Graduate Student Colloquium

featuring

Pasha Dashtgard, Laceé Pappas, and Jennifer Teitcher

Please join us for a special presentation by three doctoral students in the School of Social Ecology. They will be presenting on research they have conducted at UC Irvine, related to topics in psychology, law, criminology and public policy.

This event is free and open to the public.

Lunch will be provided. Please note — because lunch is being provided, RSVPs will be required (to ensure enough food is ordered).

Please click here to RSVP. Please RSVP by 2/19.

Date:

Wednesday, February 27th, 2019

Time:

11:30am-12:30pm

Location:

University of California, Irvine Campus

Social and Behavioral Sciences Gateway building, ROOM 3260

Speaker Information:

Pasha Dashtgard, MA

Pasha Dashtgard is a doctoral student in Social Psychology at the University of California, Irvine. He has a MA in Mental Health Counseling and an Ed.M in Education from Columbia University, Teacher’s College. Pasha’s research interests are related to mental health policy, PTSD, and toxic masculinity. Current research projects include analysis of PTSD in solitary confinement, the impact of the Ford-Kavanaugh hearing on mental health, and developing a scale to measure toxic masculinity and how it affects political behavior.

Pasha will be presenting a project that explores the nature of Post-Traumatic Stress Disorder (PTSD) in solitary confinement. Using a combination of data sources – qualitative interviews, quantitative data analysis, department of corrections records – the presentation will examine the ways that the “strong situation” of solitary confinement produces behaviors that reflect traumatic distress.

Jennifer Teitcher, MA 

Jennifer Teitcher is a 4th-year graduate student in the Department of Psychological Science. Her advisors are Drs. Nicholas Scurich and Elizabeth Loftus. She studies memory and decision-making, particularly in the legal context.

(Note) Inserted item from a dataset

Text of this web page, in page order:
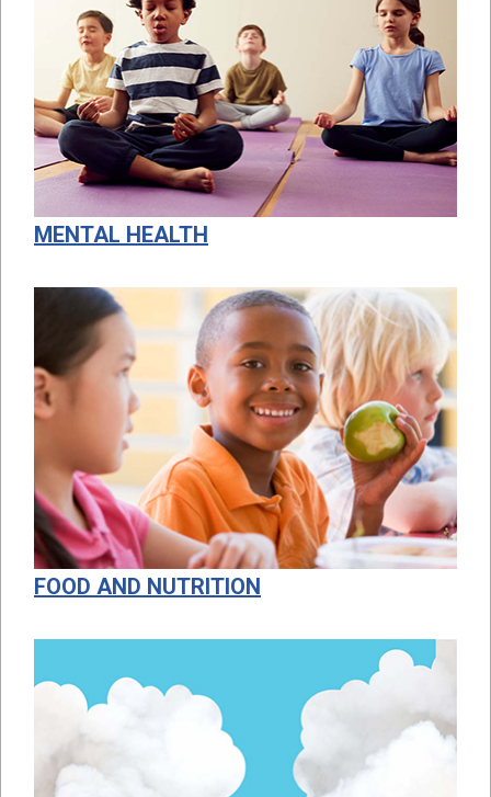
MENTAL HEALTH
FOOD AND NUTRITION

Eyewitness testimony is often regarded as one of the most influential pieces of evidence presented to a jury in a courtroom. However, considerably less research has been conducted on the effect of “non-identifications” — when an eyewitness affirmatively testifies on the stand that the defendant did not commit the crime. A non-identification provides probative, exculpatory value. Two studies evaluate whether jurors are sensitive to non-identification evidence.

 

 

 Laceé Pappas

Laceé is a second-year doctoral student in the Social Ecology-Core program working with Susan Turner and the Center for Evidence-Based Corrections. She is primarily interested in the rehabilitation of juvenile offenders through educational and restorative justice programs.

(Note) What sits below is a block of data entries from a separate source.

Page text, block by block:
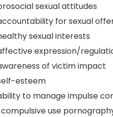
sexual attitudes
for sexual
sexual interests
expression/
of victim impact
esteem
to manage impulse
use
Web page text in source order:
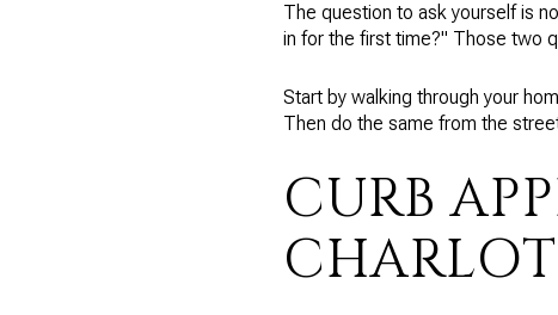
The question to ask yourself is
in for the first time?" Those two
Start by walking through your
Then do the same from the
CURB
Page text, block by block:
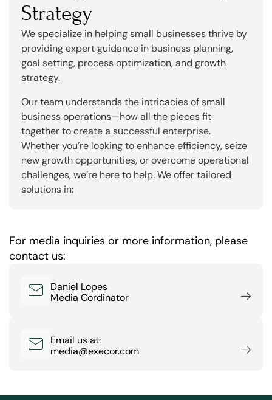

Laceé will be presenting on her research that uses systematic review and meta-analytic approaches to study the effects of intervention and rehabilitation programs on recidivism and alternative outcomes for juvenile offenders. This overview of systematic reviews synthesizes all the available research on different treatment effects from a variety of programs for both institutionalized and non-institutionalized juvenile offenders.